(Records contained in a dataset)
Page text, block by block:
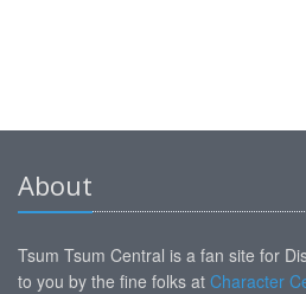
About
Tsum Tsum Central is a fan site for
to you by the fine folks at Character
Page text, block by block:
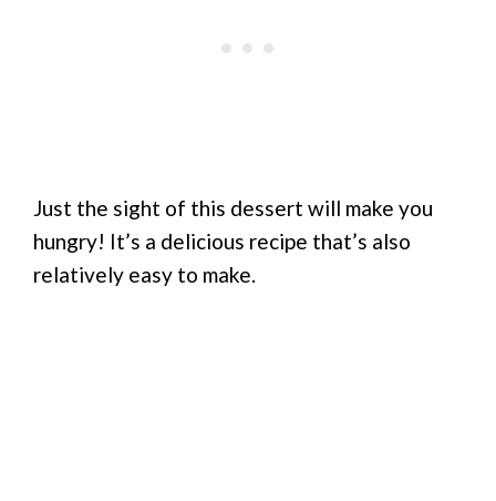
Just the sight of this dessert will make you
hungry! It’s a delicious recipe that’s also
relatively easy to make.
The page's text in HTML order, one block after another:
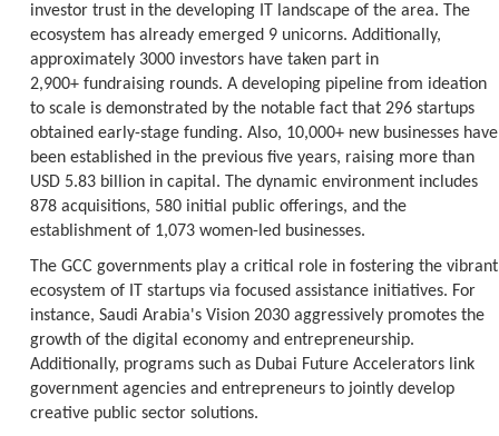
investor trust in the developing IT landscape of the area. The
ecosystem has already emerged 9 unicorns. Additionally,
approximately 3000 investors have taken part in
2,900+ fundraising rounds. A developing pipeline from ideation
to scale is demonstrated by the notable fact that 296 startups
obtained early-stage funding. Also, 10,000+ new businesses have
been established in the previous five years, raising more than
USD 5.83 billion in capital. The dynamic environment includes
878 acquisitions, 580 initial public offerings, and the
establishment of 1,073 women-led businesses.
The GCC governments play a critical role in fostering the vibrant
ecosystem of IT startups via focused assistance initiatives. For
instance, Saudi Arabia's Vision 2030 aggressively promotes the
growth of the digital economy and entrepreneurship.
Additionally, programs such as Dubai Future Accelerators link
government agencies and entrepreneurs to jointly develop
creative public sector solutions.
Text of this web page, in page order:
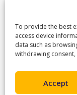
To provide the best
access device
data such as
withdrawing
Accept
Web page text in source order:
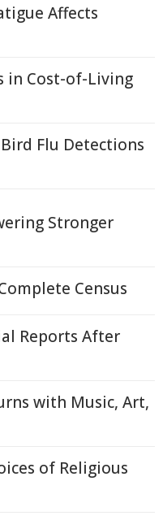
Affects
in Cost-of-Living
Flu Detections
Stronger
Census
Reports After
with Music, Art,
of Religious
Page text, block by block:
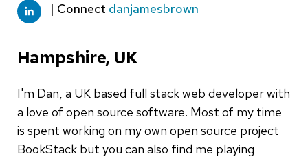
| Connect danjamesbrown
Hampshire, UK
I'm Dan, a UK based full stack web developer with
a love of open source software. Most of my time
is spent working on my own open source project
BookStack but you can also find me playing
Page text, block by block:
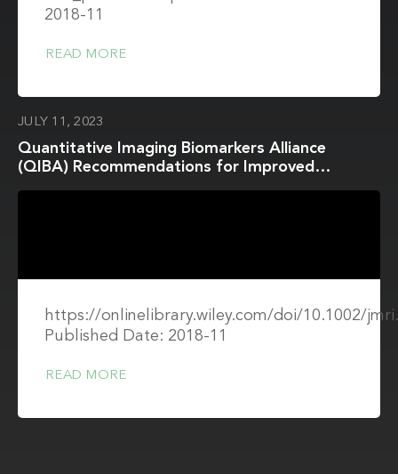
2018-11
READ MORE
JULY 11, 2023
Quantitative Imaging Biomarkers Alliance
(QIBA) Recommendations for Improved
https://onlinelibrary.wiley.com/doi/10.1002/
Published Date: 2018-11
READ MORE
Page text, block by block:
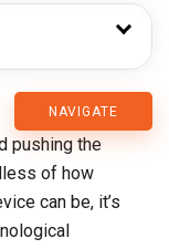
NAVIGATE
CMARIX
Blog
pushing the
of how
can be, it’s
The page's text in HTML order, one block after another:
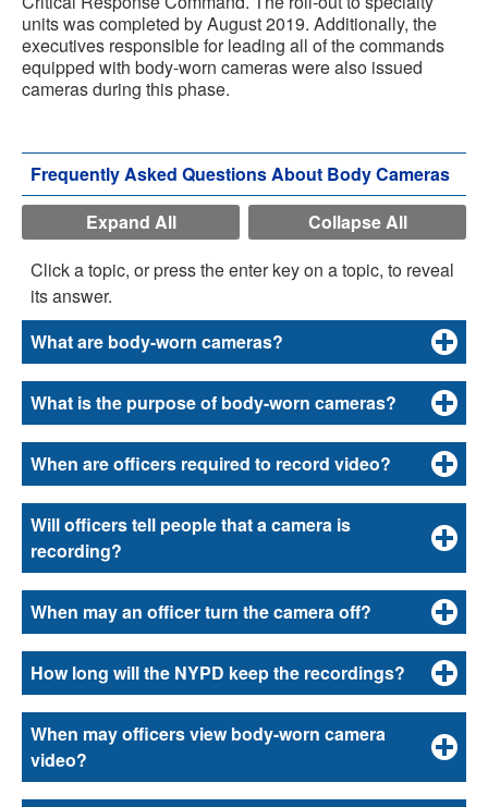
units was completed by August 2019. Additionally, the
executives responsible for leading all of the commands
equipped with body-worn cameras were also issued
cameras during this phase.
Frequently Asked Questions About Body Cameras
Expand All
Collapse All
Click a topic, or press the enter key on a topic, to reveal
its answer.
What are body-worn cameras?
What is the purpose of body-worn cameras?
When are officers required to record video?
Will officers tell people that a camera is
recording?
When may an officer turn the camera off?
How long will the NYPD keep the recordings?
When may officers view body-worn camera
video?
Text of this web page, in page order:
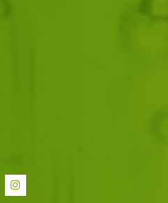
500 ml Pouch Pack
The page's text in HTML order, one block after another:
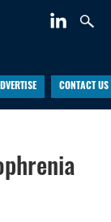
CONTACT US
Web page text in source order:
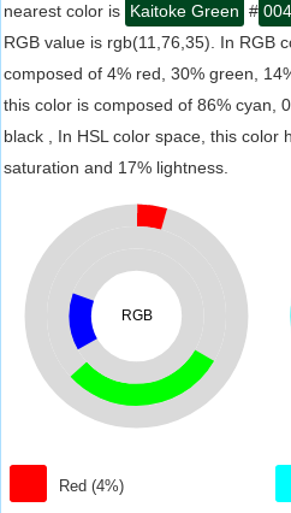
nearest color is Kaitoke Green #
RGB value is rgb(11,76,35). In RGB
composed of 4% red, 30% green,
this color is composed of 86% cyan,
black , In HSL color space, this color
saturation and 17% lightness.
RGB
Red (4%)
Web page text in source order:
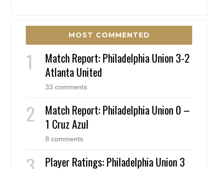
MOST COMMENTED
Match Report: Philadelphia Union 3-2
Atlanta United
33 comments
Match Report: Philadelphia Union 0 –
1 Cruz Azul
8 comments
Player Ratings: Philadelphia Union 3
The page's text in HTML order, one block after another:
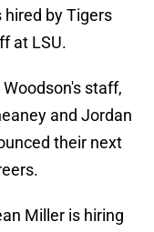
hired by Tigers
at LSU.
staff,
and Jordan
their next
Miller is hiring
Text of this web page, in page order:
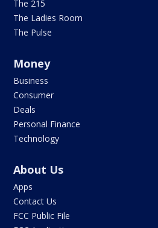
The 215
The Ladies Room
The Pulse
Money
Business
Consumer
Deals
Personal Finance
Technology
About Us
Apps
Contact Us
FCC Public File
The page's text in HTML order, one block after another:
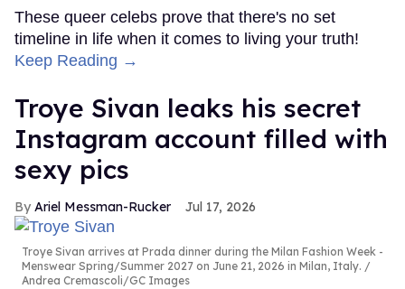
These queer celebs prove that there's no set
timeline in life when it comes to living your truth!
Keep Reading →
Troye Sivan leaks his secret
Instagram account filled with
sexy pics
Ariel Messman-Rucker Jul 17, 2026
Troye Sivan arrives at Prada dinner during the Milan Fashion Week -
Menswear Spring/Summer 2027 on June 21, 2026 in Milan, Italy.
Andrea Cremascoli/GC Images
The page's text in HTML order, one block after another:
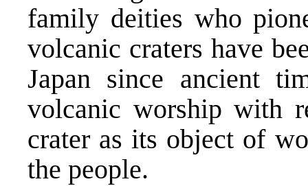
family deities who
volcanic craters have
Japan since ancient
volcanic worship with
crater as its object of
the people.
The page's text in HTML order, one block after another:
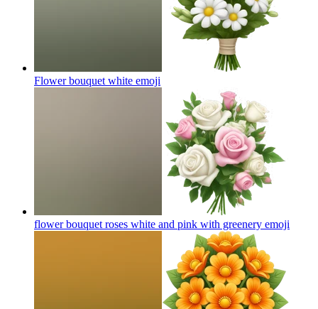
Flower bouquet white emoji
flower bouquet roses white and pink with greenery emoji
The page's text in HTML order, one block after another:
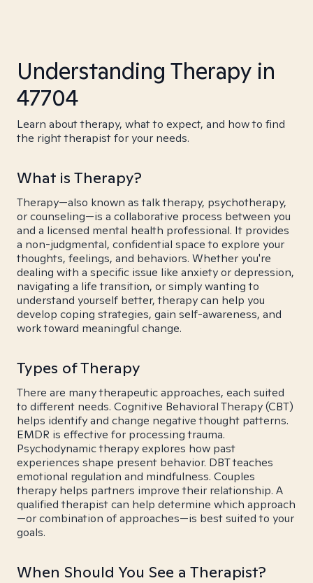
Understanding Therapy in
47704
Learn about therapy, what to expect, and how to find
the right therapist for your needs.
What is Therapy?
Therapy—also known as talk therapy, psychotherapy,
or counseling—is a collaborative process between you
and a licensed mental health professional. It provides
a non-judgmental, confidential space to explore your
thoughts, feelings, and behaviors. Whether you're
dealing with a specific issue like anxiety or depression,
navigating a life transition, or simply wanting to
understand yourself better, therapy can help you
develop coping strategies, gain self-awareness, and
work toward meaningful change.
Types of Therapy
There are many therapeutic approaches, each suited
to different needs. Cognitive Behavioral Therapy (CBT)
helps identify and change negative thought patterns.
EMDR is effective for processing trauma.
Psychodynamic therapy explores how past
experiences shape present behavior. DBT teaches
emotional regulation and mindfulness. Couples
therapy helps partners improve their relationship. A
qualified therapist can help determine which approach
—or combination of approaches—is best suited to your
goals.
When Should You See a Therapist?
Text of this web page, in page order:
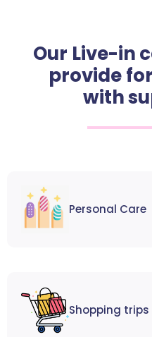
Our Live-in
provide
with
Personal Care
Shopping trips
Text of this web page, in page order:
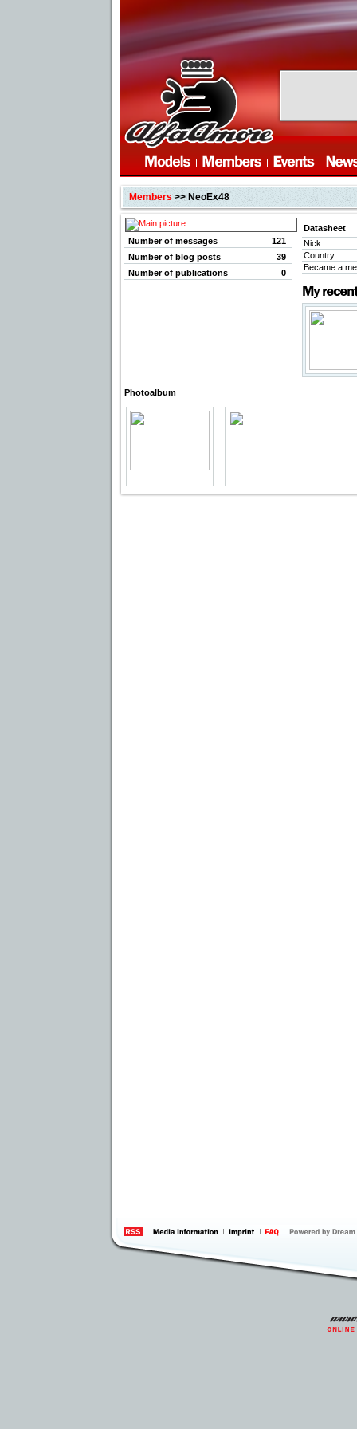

■ What you need to do: Extract every line of the data exactly; pictures stay out.

■ Solution to the problem:
Page text, block by block:
About
Tsum Tsum Central is a fan site for
to you by the fine folks at Character
Page text, block by block:
Just the sight of this dessert will make you
hungry! It’s a delicious recipe that’s also
relatively easy to make.
The page's text in HTML order, one block after another:
investor trust in the developing IT landscape of the area. The
ecosystem has already emerged 9 unicorns. Additionally,
approximately 3000 investors have taken part in
2,900+ fundraising rounds. A developing pipeline from ideation
to scale is demonstrated by the notable fact that 296 startups
obtained early-stage funding. Also, 10,000+ new businesses have
been established in the previous five years, raising more than
USD 5.83 billion in capital. The dynamic environment includes
878 acquisitions, 580 initial public offerings, and the
establishment of 1,073 women-led businesses.
The GCC governments play a critical role in fostering the vibrant
ecosystem of IT startups via focused assistance initiatives. For
instance, Saudi Arabia's Vision 2030 aggressively promotes the
growth of the digital economy and entrepreneurship.
Additionally, programs such as Dubai Future Accelerators link
government agencies and entrepreneurs to jointly develop
creative public sector solutions.
Text of this web page, in page order:
To provide the best
access device
data such as
withdrawing
Accept
Web page text in source order:
Affects
in Cost-of-Living
Flu Detections
Stronger
Census
Reports After
with Music, Art,
of Religious
Page text, block by block:
| Connect danjamesbrown
Hampshire, UK
I'm Dan, a UK based full stack web developer with
a love of open source software. Most of my time
is spent working on my own open source project
BookStack but you can also find me playing
Page text, block by block:
2018-11
READ MORE
JULY 11, 2023
Quantitative Imaging Biomarkers Alliance
(QIBA) Recommendations for Improved
https://onlinelibrary.wiley.com/doi/10.1002/
Published Date: 2018-11
READ MORE
Page text, block by block:
NAVIGATE
CMARIX
Blog
pushing the
of how
can be, it’s
The page's text in HTML order, one block after another:
units was completed by August 2019. Additionally, the
executives responsible for leading all of the commands
equipped with body-worn cameras were also issued
cameras during this phase.
Frequently Asked Questions About Body Cameras
Expand All
Collapse All
Click a topic, or press the enter key on a topic, to reveal
its answer.
What are body-worn cameras?
What is the purpose of body-worn cameras?
When are officers required to record video?
Will officers tell people that a camera is
recording?
When may an officer turn the camera off?
How long will the NYPD keep the recordings?
When may officers view body-worn camera
video?
Text of this web page, in page order:
500 ml Pouch Pack
The page's text in HTML order, one block after another:
CONTACT US
Web page text in source order:
nearest color is Kaitoke Green #
RGB value is rgb(11,76,35). In RGB
composed of 4% red, 30% green,
this color is composed of 86% cyan,
black , In HSL color space, this color
saturation and 17% lightness.
RGB
Red (4%)
Web page text in source order:
MOST COMMENTED
Match Report: Philadelphia Union 3-2
Atlanta United
33 comments
Match Report: Philadelphia Union 0 –
1 Cruz Azul
8 comments
Player Ratings: Philadelphia Union 3
The page's text in HTML order, one block after another:
hired by Tigers
at LSU.
staff,
and Jordan
their next
Miller is hiring
Text of this web page, in page order:
The 215
The Ladies Room
The Pulse
Money
Business
Consumer
Deals
Personal Finance
Technology
About Us
Apps
Contact Us
FCC Public File
The page's text in HTML order, one block after another:
These queer celebs prove that there's no set
timeline in life when it comes to living your truth!
Keep Reading →
Troye Sivan leaks his secret
Instagram account filled with
sexy pics
Ariel Messman-Rucker Jul 17, 2026
Troye Sivan arrives at Prada dinner during the Milan Fashion Week -
Menswear Spring/Summer 2027 on June 21, 2026 in Milan, Italy.
Andrea Cremascoli/GC Images
The page's text in HTML order, one block after another:
family deities who
volcanic craters have
Japan since ancient
volcanic worship with
crater as its object of
the people.
The page's text in HTML order, one block after another:
Flower bouquet white emoji
flower bouquet roses white and pink with greenery emoji
The page's text in HTML order, one block after another:
Understanding Therapy in
47704
Learn about therapy, what to expect, and how to find
the right therapist for your needs.
What is Therapy?
Therapy—also known as talk therapy, psychotherapy,
or counseling—is a collaborative process between you
and a licensed mental health professional. It provides
a non-judgmental, confidential space to explore your
thoughts, feelings, and behaviors. Whether you're
dealing with a specific issue like anxiety or depression,
navigating a life transition, or simply wanting to
understand yourself better, therapy can help you
develop coping strategies, gain self-awareness, and
work toward meaningful change.
Types of Therapy
There are many therapeutic approaches, each suited
to different needs. Cognitive Behavioral Therapy (CBT)
helps identify and change negative thought patterns.
EMDR is effective for processing trauma.
Psychodynamic therapy explores how past
experiences shape present behavior. DBT teaches
emotional regulation and mindfulness. Couples
therapy helps partners improve their relationship. A
qualified therapist can help determine which approach
—or combination of approaches—is best suited to your
goals.
When Should You See a Therapist?
Text of this web page, in page order:
Our Live-in
provide
with
Personal Care
Shopping trips
Text of this web page, in page order:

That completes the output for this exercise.